Tuesday, May 18, 2010

Kubuntu 10.04, the aftermath (2)

Now that I had my system up and running, it was time to add some of the applications I love to use. The previous LTS version shipped with Thunderbird 2, whereas the current LTS comes with Thunderbird 3. The new version recognized my existing profile (underneath HOME/.thunderbird, which is where all accounts are kept) without any problems. No mails got lost in the transition. The new version comes with smart folders, which gives an aggregated view on all folders when using different accounts (e.g. webmail, gmail, your ISP's pop mail, ...). My favorite photo management software, f-spot, is also updated and I was very pleased to see it converted my database from the older version without any issues.
In short, all software I used on 8.04 managed to convert my personal settings and data without any problems, which was a relief.

For the rare occasions I still need Windows (only to sync my GPS software with my old PDA, actually), I've set up a virtual machine inside vmware server. Unlike vmware's workstation and fusion, vmware server is a free product. You don't get any fancy stuff with it, like hardware acceleration, but I don't really need this. I also prefer vmware in favor of other virtualization products, like virtualbox, because I'm used to it and it allows me to run virtual machines from work without any modifications. Installing vmware server on a Linux OS with a fairly recent kernel has always been a nightmare.

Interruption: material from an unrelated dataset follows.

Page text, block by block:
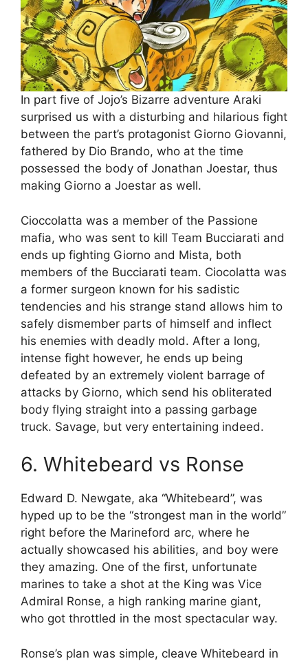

I had a lot of issues installing it on 8.04 and was facing the same issues installing it on 10.04. Thankfully Google was my friend a I came across this thread, explaining in detail how to install vmware on a modern Linux. All you need to do is follow these steps inside a terminal:
cd /usr/local/src
wget http://codebin.cotescu.com/vmware/vmware-server-2.0.x-kernel-2.6.3x-install.sh
tar xvzf raducotescu-vmware-server-linux-2.6.3x-kernel-592e882.tar.gz
cd raducotescu-vmware-server-linux-2.6.3x-kernel-592e882/
tar xvzf VMware-server-2.0.2-203138.x86_64.tar.gz #OF COURSE you have to copy the tar.gz to this dir first..
chmod +x vmware-server-2.0.x-kernel-2.6.3x-install.sh
./vmware-server-2.0.x-kernel-2.6.3x-install.sh

After following these steps, you should have vmware server up and running. Unfortunately you're not out of the bush yet. The console, which is launched from within firefox and connects to the virtual machine's console, is incompatible with firefox 3.6. Luckily, there's a workaround for this. You need to unzip (yes, using the unzip command) /usr/lib/vmware/webAccess/tomcat/apache-tomcat-6.0.16/webapps/ui/plugin/vmware-vmrc-linux-x86.xpi (or vmware-vmrc-linux-x64.xpi when you're running a 64bit Linux) to a temporary folder. When extracted, locate the plugins folder. Inside it, you should find an executable called vmware-vmrc. You should be able to launch it (only from within the folder) and connect to your freshly installed vmware server.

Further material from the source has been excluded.